» **Entries provided**:
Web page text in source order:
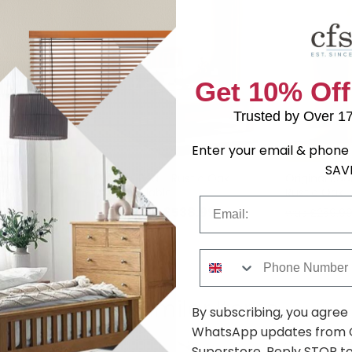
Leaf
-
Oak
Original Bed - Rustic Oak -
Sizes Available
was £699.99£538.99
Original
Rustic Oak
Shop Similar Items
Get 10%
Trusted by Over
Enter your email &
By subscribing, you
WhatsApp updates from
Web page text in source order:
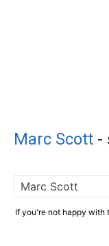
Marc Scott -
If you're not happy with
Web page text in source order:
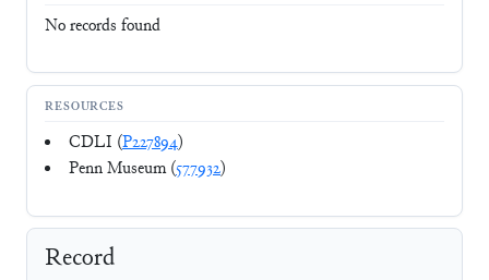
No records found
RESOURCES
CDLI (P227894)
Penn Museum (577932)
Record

» **Task details**: The copy you write out must match the entries word for word, minus their pictures.

» **Expected output**:
Web page text in source order:
Leaf
-
Oak
Original Bed - Rustic Oak -
Sizes Available
was £699.99£538.99
Original
Rustic Oak
Shop Similar Items
Get 10%
Trusted by Over
Enter your email &
By subscribing, you
WhatsApp updates from
Web page text in source order:
Marc Scott -
If you're not happy with
Web page text in source order:
No records found
RESOURCES
CDLI (P227894)
Penn Museum (577932)
Record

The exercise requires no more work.